Like the Edinburgh Register House MS., it appears to be a mason’s aide memoire; on the other hand, it is less operative in character, and may very possibly represent a link between the operative masonry of the seventeenth century and the speculative masonry of the eighteenth century. In support of this suggestion, three points may be noted:
(i) The endorsement on the MS. is “Free Masonry Feb: 1711”, though the term “Free Masonry” was rarely applied to the operative art, even in England.
(ii) Whereas operative masonry, so far as the Mason Word was concerned, apparently recognized only two classes of masons, viz., either entered apprentices and fellowcrafts, or fellowcrafts and masters, this MS. distinguishes three classes, viz., entered apprentices, fellow craftsmen, and masters, each with its own secrets. It is the earliest‑known MS. to make such a distinction. The probability is that during the early part of the eighteenth century, before Grand Lodges were formed and firmly established, a trigradal system developed gradually and independently in different parts of the country, by a division of the original entered apprentice ceremony, to form what ultimately became the First and Second Degree ceremonies. Brother Lionel Vibert, in his Prestonian Lecture for 1925 (The Development of the Trigradal System. See also his paper, “The Second Degree: A Theory”, A.Q.C., xxxix.) discussed this development, which he suggested took place in London about 1725. The reference in the Graham MS. of 1726 to being “entered, passed and raised and conformed by 3 severall Lodges” implies that three distinct ceremonies existed by 1726 in that district (probably the North of England) to which the Graham MS. belonged. It may quite well be that three distinct ceremonies existed there at an earlier date. Just as the surviving MSS. show considerable differences in the test questions and answers, and in the signs and words, so they indicate differences in the number of ceremonies. The Edinburgh Register House and Sloane MSS. refer to two ceremonies, the Trinity College, Dublin and Graham MSS. to three. Such differences are not astonishing, as no uniformity should be looked for before Grand Lodges were firmly established and capable of exercising a unifying influence.
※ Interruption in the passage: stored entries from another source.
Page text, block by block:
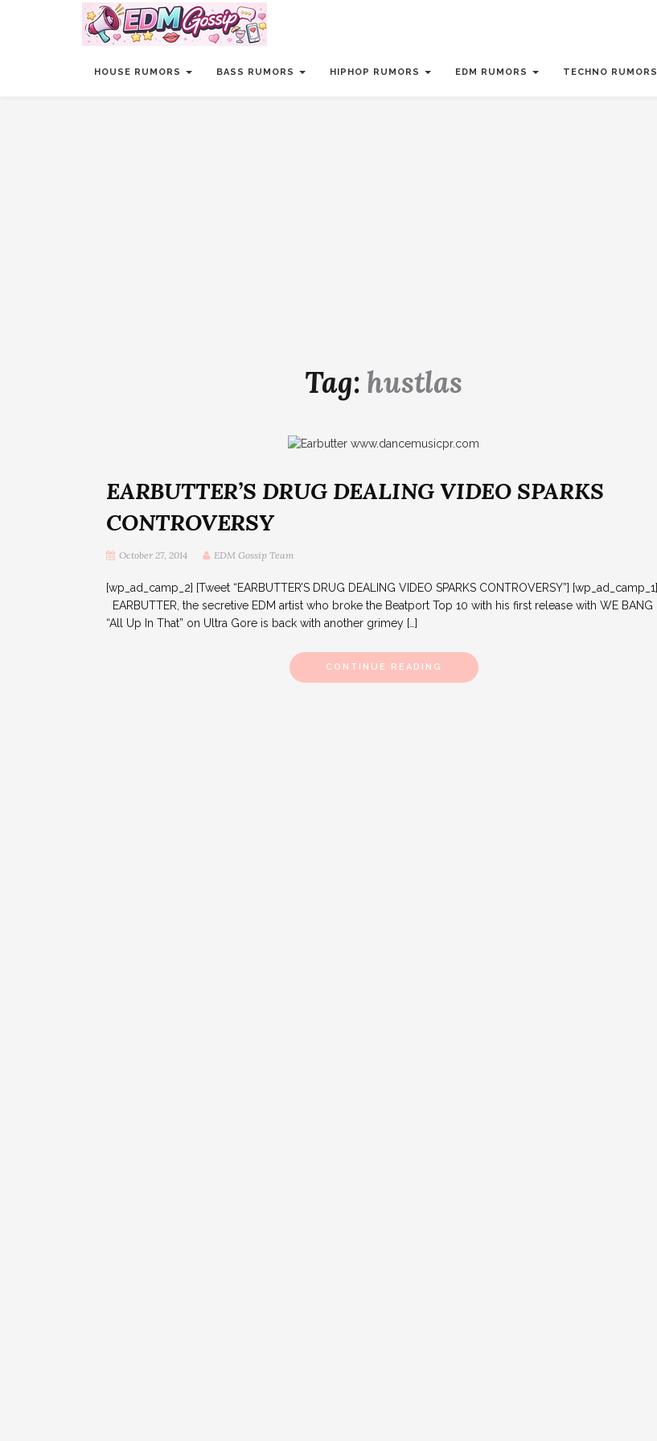
HOUSE RUMORS BASS RUMORS HIPHOP RUMORS EDM RUMORS TECHNO RUMORS
Tag: hustlas
EARBUTTER’S DRUG DEALING VIDEO SPARKS
CONTROVERSY
October 27, 2014 EDM Gossip Team
[wp_ad_camp_2] [Tweet “EARBUTTER’S DRUG DEALING VIDEO SPARKS CONTROVERSY”] [wp_ad_camp_1]
EARBUTTER, the secretive EDM artist who broke the Beatport Top 10 with his first release with WE BANG
“All Up In That” on Ultra Gore is back with another grimey […]
CONTINUE READING
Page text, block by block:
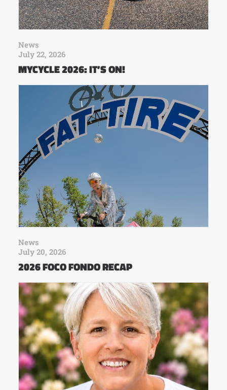
News
July 22, 2026
MYCYCLE 2026: IT’S ON!
News
July 20, 2026
2026 FOCO FONDO RECAP
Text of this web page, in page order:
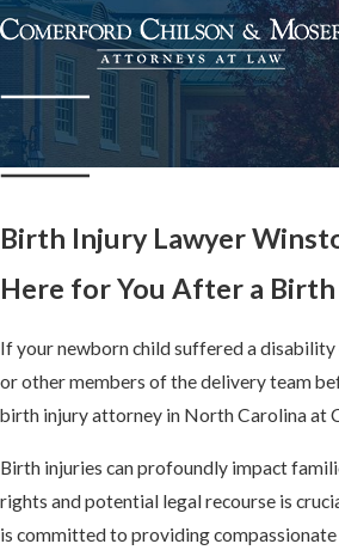
Birth Injury Lawyer
Here for You After a
If your newborn child suffered a
or other members of the delivery team
birth injury attorney in North Carolina at
Birth injuries can profoundly impact
rights and potential legal recourse is
is committed to providing
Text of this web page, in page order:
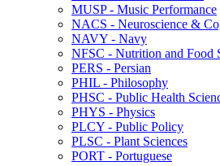
MUSP -​ Music Performance
NACS -​ Neuroscience &​
NAVY -​ Navy
NFSC -​ Nutrition and Food
PERS -​ Persian
PHIL -​ Philosophy
PHSC -​ Public Health
PHYS -​ Physics
PLCY -​ Public Policy
PLSC -​ Plant Sciences
PORT -​ Portuguese
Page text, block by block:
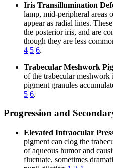
Iris Transillumination
lamp, mid-peripheral areas
appear as radial lines.
the posterior iris, and are
though they are less
4 5 6.
Trabecular Meshwork
of the trabecular meshwork
pigment granules
5 6.
Progression and
Elevated Intraocular
pigment can clog the
of aqueous humor and
fluctuate, sometimes
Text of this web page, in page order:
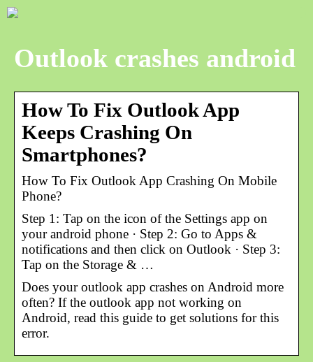
Outlook crashes android
How To Fix Outlook App
Keeps Crashing On
Smartphones?
How To Fix Outlook App Crashing On Mobile
Phone?
Step 1: Tap on the icon of the Settings app on
your android phone · Step 2: Go to Apps &
notifications and then click on Outlook · Step 3:
Tap on the Storage & …
Does your outlook app crashes on Android more
often? If the outlook app not working on
Android, read this guide to get solutions for this
error.
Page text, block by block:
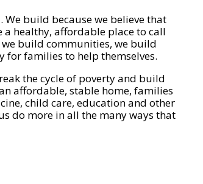
build because we believe that
a healthy, affordable place to call
build communities, we build
families to help themselves.
the cycle of poverty and build
affordable, stable home, families
child care, education and other
do more in all the many ways that
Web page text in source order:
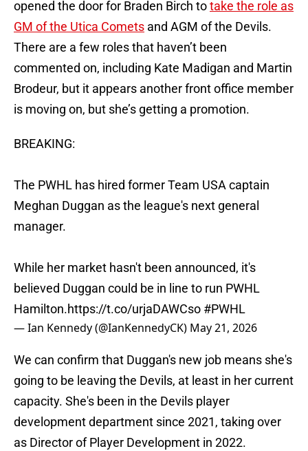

(iii) The history of the document suggests the possibility that the MS. had a non‑operative origin. The manuscript is contained in one of the volumes of collected papers of Sir Thomas Molyneux (1661‑1733), a famous Dublin doctor and scientist and, in the opinion of Dr. J. Gilbart Smyly, Librarian of Trinity College, Dublin, (Expressed in a letter written to me, 23rd November, 1937, in reply to certain questions.) was quite possibly written by Molyneux. As the earliest reference to a Lodge of Freemasons in Ireland relates to Trinity College, Dublin, in 1688, (Lepper and Crossle, History of the Grand Lodge . . . of Ireland, 36. The late Bro. Chetwode Crawley discovered this reference to Irish masonry in a Trinity College, Dublin manuscript (T.C.D. MS. I, 5, 1), a Tripos [i.e. satirical speech] at the commencements of the University of Dublin, 11th July, 1688. He announced his discovery in his Introduction to Sadler’s Masonic Reprints and Revelations. Dr. J. Gilbart Smyly informs me that it has been published in full by Dr. John Barrett in an Essay on the earlier part of the Life of Swift, and in Jonathan Swift, Works, edited by Sir W. Scott, vol. vi., pp. 226‑60.) it is conceivable that there was a Lodge in Dublin in 1711, although no reference to freemasonry in Ireland in the first two decades of the eighteenth century can be traced. (3 Lepper and Crossle, 41) If such a Lodge existed, Molyneux may well have belonged to it.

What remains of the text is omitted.